For a Flatpak-only workflow, Flathub documents host command access through host-spawn or flatpak-spawn --host. One supported profile pattern uses host-spawn for the integrated terminal:

{
  "terminal.integrated.defaultProfile.linux": "bash",
  "terminal.integrated.profiles.linux": {
    "bash": {
      "path": "/app/bin/host-spawn",
      "args": ["bash"],
      "icon": "terminal-bash",
      "overrideName": true
    }
  }
}

Add that JSON through VS Code settings only if you understand that commands launched from the integrated terminal will run on the host. For language extensions that need tools inside the Flatpak runtime, use the Flathub VS Code usage notes for SDK-extension examples.

Raise the VS Code File Watcher Limit

Large workspaces can trigger this VS Code warning when Linux’s inotify watcher limit is too low for the number of files in the project:

Visual Studio Code is unable to watch for file changes in this large workspace. Please follow the instructions link to resolve this issue.

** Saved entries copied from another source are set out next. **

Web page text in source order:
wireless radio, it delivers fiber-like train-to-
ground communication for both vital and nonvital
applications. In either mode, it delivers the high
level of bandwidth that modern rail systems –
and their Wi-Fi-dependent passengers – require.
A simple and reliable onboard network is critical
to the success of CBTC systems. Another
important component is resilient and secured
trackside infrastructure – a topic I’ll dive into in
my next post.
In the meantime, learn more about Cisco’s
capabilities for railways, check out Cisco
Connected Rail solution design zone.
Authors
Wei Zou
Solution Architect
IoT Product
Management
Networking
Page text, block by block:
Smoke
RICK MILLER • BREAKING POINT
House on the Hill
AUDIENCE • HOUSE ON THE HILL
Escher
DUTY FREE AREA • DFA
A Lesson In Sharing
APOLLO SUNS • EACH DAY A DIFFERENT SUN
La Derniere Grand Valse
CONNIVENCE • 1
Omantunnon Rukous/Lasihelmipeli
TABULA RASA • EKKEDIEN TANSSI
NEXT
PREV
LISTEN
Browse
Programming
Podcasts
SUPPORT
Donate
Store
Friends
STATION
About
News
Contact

Before raising the system limit, exclude huge generated directories such as dependency caches, build output, virtual environments, or vendor trees from the workspace when possible. If the project still needs a higher limit, check the current value:

cat /proc/sys/fs/inotify/max_user_watches

Create a dedicated sysctl file and reload sysctl settings:

printf '%s\n' 'fs.inotify.max_user_watches=524288' | sudo tee /etc/sysctl.d/60-inotify-watches.conf > /dev/null
sudo sysctl --system

Verify the new limit:

cat /proc/sys/fs/inotify/max_user_watches
524288

Restart VS Code after applying the change so the file watcher starts with the new limit.

Fix Trash or Delete Problems in the Explorer

Deleting files from the VS Code Explorer can fail on customized or stripped-down Linux Mint desktops when the desktop trash support packages are missing. Standard Mint desktop installs normally include these packages, but lightweight rebuilds, restored systems, or heavily trimmed setups may not.

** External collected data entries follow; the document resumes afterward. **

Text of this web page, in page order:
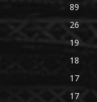
89
26
19
18
17
17
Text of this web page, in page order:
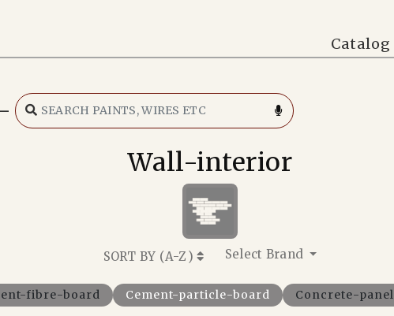
Catalog
Wall-interior
SORT BY (A-Z ) Select Brand
fibre-board Cement-particle-board Concrete-panel
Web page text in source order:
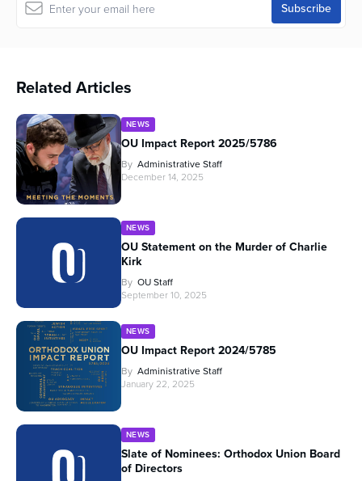
Related Articles
NEWS
OU Impact Report 2025/5786
By Administrative Staff
December 14, 2025
NEWS
OU Statement on the Murder of Charlie
Kirk
By OU Staff
September 10, 2025
NEWS
OU Impact Report 2024/5785
By Administrative Staff
January 22, 2025
NEWS
Slate of Nominees: Orthodox Union Board
of Directors

Check whether gvfs and libglib2.0-bin are installed:

dpkg -l gvfs libglib2.0-bin | grep '^ii'

If either package is missing, install both and restart VS Code:

sudo apt install gvfs libglib2.0-bin -y

Official Visual Studio Code Resources

Conclusion

VS Code is ready on Linux Mint through the package workflow that fits your development style, with Microsoft APT providing the smoother host-integrated path and Flatpak covering the Flathub alternative. Use VSCodium on Linux Mint when you prefer the non-Microsoft build.